WHAT YOU ARE ASKED TO DO —
Copy out the entries word for word, leaving images aside.

Items from a data source
-- Opening Marker --

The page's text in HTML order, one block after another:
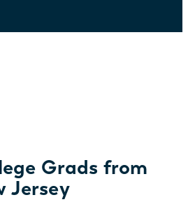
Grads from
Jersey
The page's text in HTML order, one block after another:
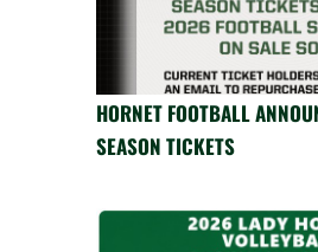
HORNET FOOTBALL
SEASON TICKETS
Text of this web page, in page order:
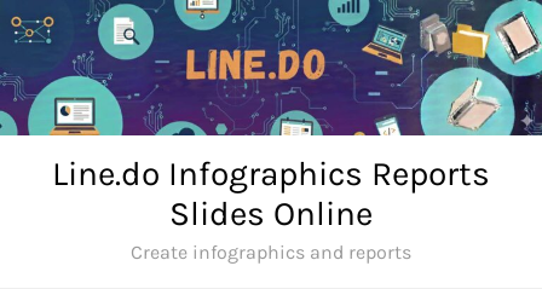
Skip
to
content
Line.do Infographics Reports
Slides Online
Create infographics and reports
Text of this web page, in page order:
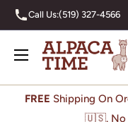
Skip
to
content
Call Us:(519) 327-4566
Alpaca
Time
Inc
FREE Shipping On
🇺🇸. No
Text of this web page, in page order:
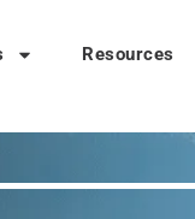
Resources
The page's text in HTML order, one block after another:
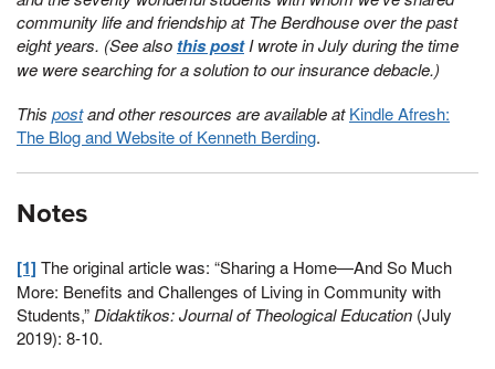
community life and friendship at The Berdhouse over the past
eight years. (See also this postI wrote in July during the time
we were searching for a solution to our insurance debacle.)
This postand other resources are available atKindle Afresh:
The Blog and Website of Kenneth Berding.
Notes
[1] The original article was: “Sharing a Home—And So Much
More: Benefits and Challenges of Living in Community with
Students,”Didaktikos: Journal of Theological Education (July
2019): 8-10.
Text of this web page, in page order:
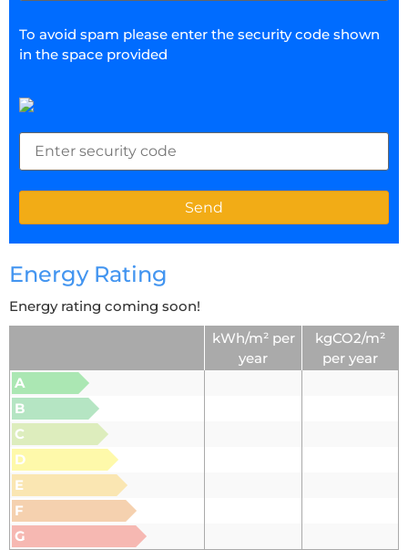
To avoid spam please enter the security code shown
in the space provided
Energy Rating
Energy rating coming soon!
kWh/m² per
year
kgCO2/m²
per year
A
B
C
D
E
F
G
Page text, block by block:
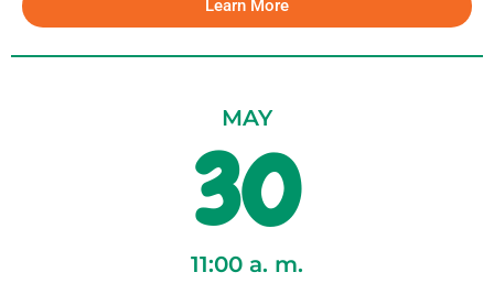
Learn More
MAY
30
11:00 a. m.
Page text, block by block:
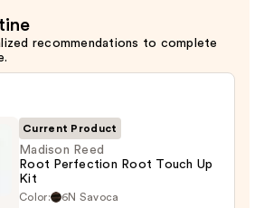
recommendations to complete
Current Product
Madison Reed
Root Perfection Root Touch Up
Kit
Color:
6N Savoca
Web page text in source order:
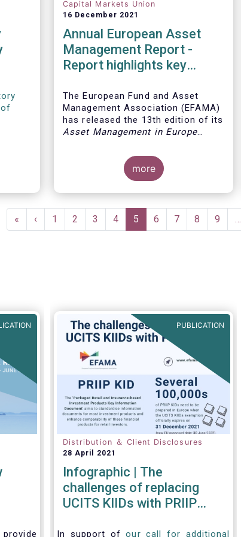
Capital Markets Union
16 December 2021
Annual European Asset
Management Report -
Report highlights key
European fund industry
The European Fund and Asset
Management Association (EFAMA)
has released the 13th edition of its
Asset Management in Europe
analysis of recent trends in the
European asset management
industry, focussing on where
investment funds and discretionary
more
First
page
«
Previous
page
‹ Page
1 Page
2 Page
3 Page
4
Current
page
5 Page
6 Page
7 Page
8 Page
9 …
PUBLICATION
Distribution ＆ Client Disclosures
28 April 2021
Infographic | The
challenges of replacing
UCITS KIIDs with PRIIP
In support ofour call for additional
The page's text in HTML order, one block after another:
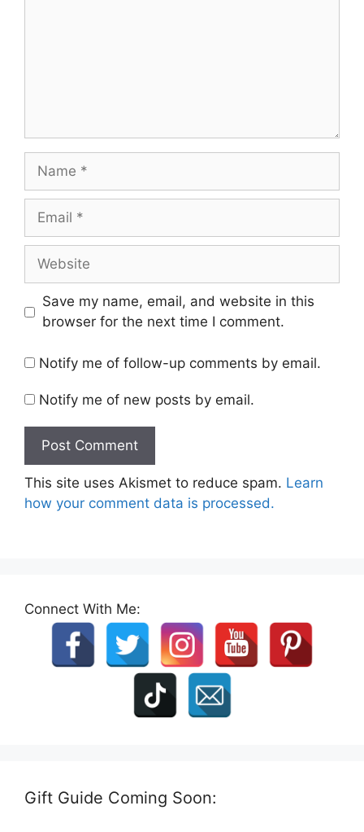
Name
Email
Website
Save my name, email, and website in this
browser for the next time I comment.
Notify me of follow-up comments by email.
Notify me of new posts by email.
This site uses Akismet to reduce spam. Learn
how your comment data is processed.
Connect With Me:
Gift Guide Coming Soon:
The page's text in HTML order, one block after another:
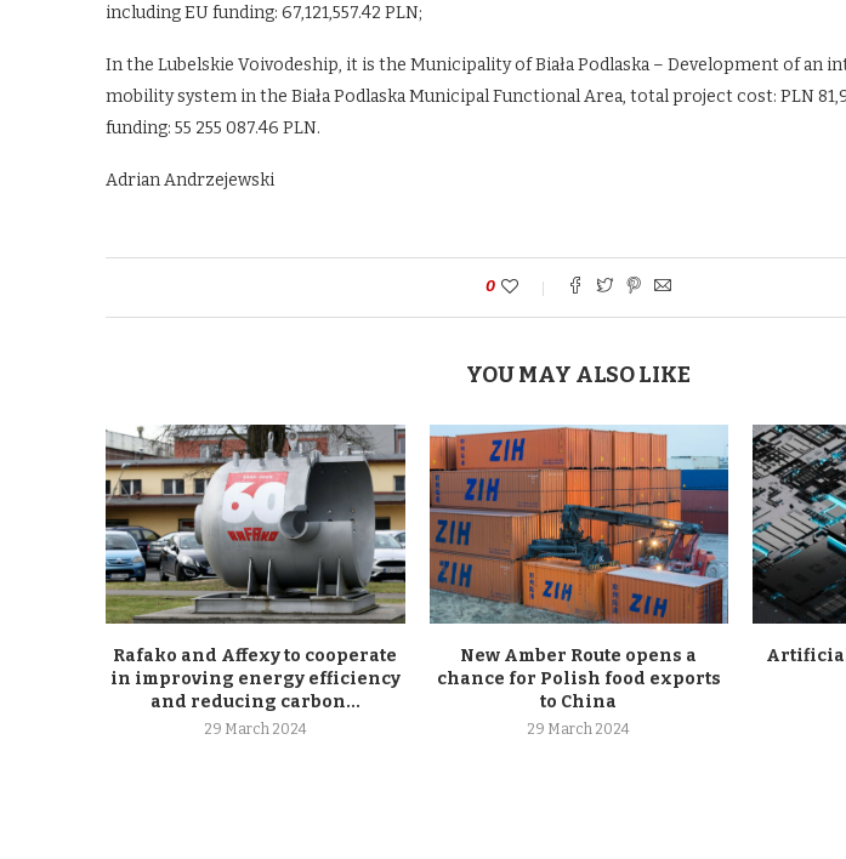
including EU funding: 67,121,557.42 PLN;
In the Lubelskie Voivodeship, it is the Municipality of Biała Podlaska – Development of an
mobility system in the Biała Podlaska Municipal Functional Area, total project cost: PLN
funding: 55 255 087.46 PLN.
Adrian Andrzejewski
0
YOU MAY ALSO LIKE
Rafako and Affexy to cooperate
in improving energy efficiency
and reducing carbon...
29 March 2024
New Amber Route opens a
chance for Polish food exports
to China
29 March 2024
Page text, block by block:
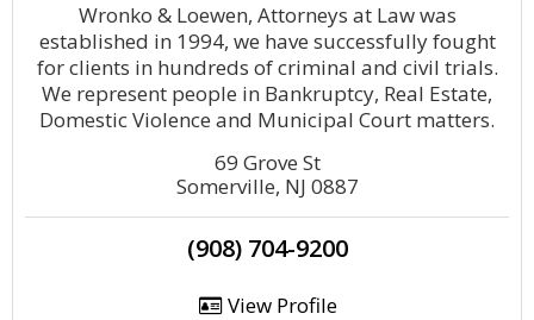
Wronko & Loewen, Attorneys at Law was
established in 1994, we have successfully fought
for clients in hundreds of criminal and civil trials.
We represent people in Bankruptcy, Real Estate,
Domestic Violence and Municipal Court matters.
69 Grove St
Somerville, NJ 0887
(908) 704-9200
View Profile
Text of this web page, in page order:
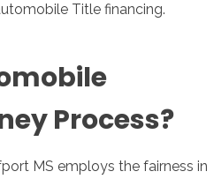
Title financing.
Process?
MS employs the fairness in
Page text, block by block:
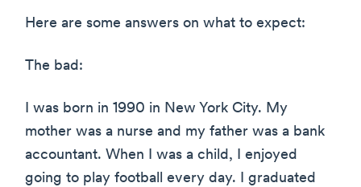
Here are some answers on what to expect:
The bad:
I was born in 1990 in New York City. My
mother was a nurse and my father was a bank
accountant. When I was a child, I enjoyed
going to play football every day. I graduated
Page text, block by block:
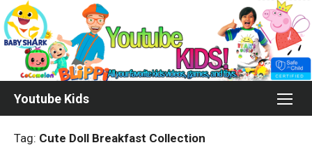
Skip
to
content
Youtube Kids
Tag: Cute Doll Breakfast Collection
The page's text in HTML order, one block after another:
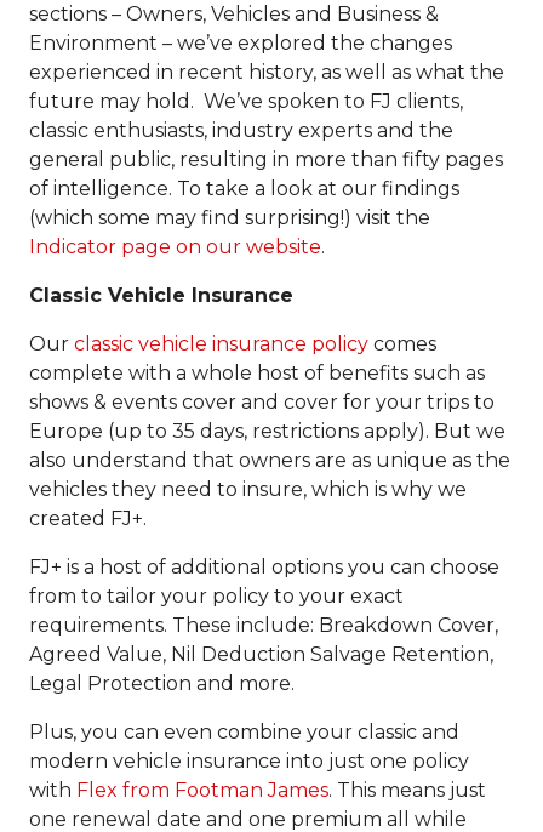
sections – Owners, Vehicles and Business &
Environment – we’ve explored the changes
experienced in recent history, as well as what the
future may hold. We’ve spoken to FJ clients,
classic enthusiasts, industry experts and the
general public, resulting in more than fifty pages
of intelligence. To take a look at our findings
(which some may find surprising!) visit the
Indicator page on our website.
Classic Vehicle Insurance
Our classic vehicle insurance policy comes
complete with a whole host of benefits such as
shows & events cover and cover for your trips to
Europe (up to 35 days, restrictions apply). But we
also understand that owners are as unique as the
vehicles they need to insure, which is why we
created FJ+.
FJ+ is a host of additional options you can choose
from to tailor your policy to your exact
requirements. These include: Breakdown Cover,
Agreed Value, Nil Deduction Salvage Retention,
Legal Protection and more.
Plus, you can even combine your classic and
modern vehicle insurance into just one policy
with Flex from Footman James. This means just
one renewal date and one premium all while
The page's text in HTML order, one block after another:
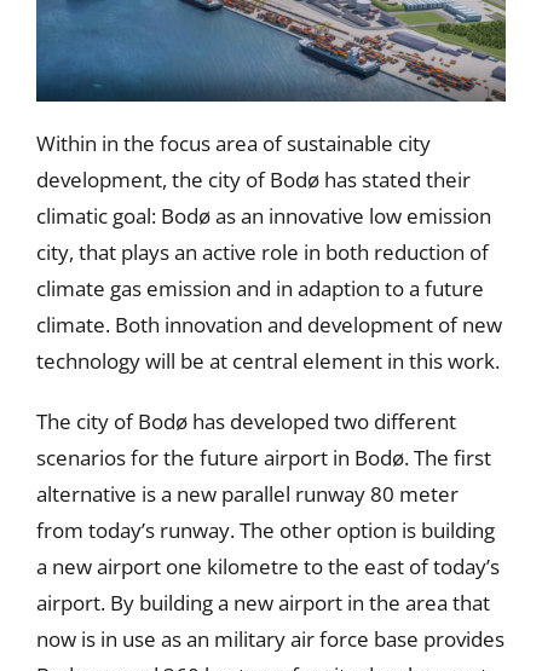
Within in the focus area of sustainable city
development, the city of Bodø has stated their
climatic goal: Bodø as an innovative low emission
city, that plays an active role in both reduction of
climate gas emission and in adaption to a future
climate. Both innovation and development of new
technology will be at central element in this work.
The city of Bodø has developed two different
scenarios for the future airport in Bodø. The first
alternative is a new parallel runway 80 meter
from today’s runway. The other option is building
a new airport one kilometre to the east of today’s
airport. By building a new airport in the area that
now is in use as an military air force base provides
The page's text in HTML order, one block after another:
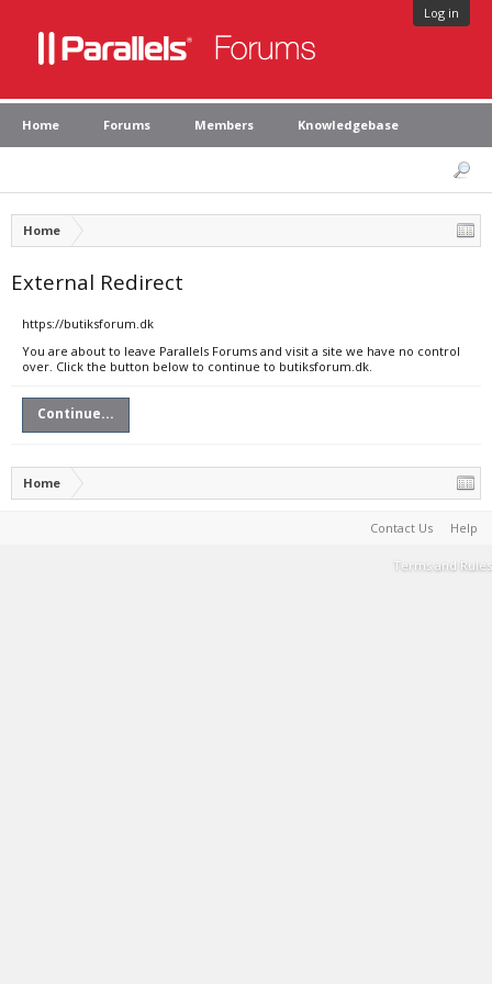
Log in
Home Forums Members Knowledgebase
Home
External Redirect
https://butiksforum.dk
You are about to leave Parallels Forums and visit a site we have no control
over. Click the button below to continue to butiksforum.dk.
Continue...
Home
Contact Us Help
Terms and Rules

-- Closing Marker --

WRITTEN RESPONSE —
The page's text in HTML order, one block after another:
Grads from
Jersey
The page's text in HTML order, one block after another:
HORNET FOOTBALL
SEASON TICKETS
Text of this web page, in page order:
Skip
to
content
Line.do Infographics Reports
Slides Online
Create infographics and reports
Text of this web page, in page order:
Skip
to
content
Call Us:(519) 327-4566
Alpaca
Time
Inc
FREE Shipping On
🇺🇸. No
Text of this web page, in page order:
Resources
The page's text in HTML order, one block after another:
community life and friendship at The Berdhouse over the past
eight years. (See also this postI wrote in July during the time
we were searching for a solution to our insurance debacle.)
This postand other resources are available atKindle Afresh:
The Blog and Website of Kenneth Berding.
Notes
[1] The original article was: “Sharing a Home—And So Much
More: Benefits and Challenges of Living in Community with
Students,”Didaktikos: Journal of Theological Education (July
2019): 8-10.
Text of this web page, in page order:
To avoid spam please enter the security code shown
in the space provided
Energy Rating
Energy rating coming soon!
kWh/m² per
year
kgCO2/m²
per year
A
B
C
D
E
F
G
Page text, block by block:
Learn More
MAY
30
11:00 a. m.
Page text, block by block:
recommendations to complete
Current Product
Madison Reed
Root Perfection Root Touch Up
Kit
Color:
6N Savoca
Web page text in source order:
Capital Markets Union
16 December 2021
Annual European Asset
Management Report -
Report highlights key
European fund industry
The European Fund and Asset
Management Association (EFAMA)
has released the 13th edition of its
Asset Management in Europe
analysis of recent trends in the
European asset management
industry, focussing on where
investment funds and discretionary
more
First
page
«
Previous
page
‹ Page
1 Page
2 Page
3 Page
4
Current
page
5 Page
6 Page
7 Page
8 Page
9 …
PUBLICATION
Distribution ＆ Client Disclosures
28 April 2021
Infographic | The
challenges of replacing
UCITS KIIDs with PRIIP
In support ofour call for additional
The page's text in HTML order, one block after another:
Name
Email
Website
Save my name, email, and website in this
browser for the next time I comment.
Notify me of follow-up comments by email.
Notify me of new posts by email.
This site uses Akismet to reduce spam. Learn
how your comment data is processed.
Connect With Me:
Gift Guide Coming Soon:
The page's text in HTML order, one block after another:
including EU funding: 67,121,557.42 PLN;
In the Lubelskie Voivodeship, it is the Municipality of Biała Podlaska – Development of an
mobility system in the Biała Podlaska Municipal Functional Area, total project cost: PLN
funding: 55 255 087.46 PLN.
Adrian Andrzejewski
0
YOU MAY ALSO LIKE
Rafako and Affexy to cooperate
in improving energy efficiency
and reducing carbon...
29 March 2024
New Amber Route opens a
chance for Polish food exports
to China
29 March 2024
Page text, block by block:
Wronko & Loewen, Attorneys at Law was
established in 1994, we have successfully fought
for clients in hundreds of criminal and civil trials.
We represent people in Bankruptcy, Real Estate,
Domestic Violence and Municipal Court matters.
69 Grove St
Somerville, NJ 0887
(908) 704-9200
View Profile
Text of this web page, in page order:
Title financing.
Process?
MS employs the fairness in
Page text, block by block:
Here are some answers on what to expect:
The bad:
I was born in 1990 in New York City. My
mother was a nurse and my father was a bank
accountant. When I was a child, I enjoyed
going to play football every day. I graduated
Page text, block by block:
Skip
to
content
Youtube Kids
Tag: Cute Doll Breakfast Collection
The page's text in HTML order, one block after another:
sections – Owners, Vehicles and Business &
Environment – we’ve explored the changes
experienced in recent history, as well as what the
future may hold. We’ve spoken to FJ clients,
classic enthusiasts, industry experts and the
general public, resulting in more than fifty pages
of intelligence. To take a look at our findings
(which some may find surprising!) visit the
Indicator page on our website.
Classic Vehicle Insurance
Our classic vehicle insurance policy comes
complete with a whole host of benefits such as
shows & events cover and cover for your trips to
Europe (up to 35 days, restrictions apply). But we
also understand that owners are as unique as the
vehicles they need to insure, which is why we
created FJ+.
FJ+ is a host of additional options you can choose
from to tailor your policy to your exact
requirements. These include: Breakdown Cover,
Agreed Value, Nil Deduction Salvage Retention,
Legal Protection and more.
Plus, you can even combine your classic and
modern vehicle insurance into just one policy
with Flex from Footman James. This means just
one renewal date and one premium all while
The page's text in HTML order, one block after another:
Within in the focus area of sustainable city
development, the city of Bodø has stated their
climatic goal: Bodø as an innovative low emission
city, that plays an active role in both reduction of
climate gas emission and in adaption to a future
climate. Both innovation and development of new
technology will be at central element in this work.
The city of Bodø has developed two different
scenarios for the future airport in Bodø. The first
alternative is a new parallel runway 80 meter
from today’s runway. The other option is building
a new airport one kilometre to the east of today’s
airport. By building a new airport in the area that
now is in use as an military air force base provides
The page's text in HTML order, one block after another:
Log in
Home Forums Members Knowledgebase
Home
External Redirect
https://butiksforum.dk
You are about to leave Parallels Forums and visit a site we have no control
over. Click the button below to continue to butiksforum.dk.
Continue...
Home
Contact Us Help
Terms and Rules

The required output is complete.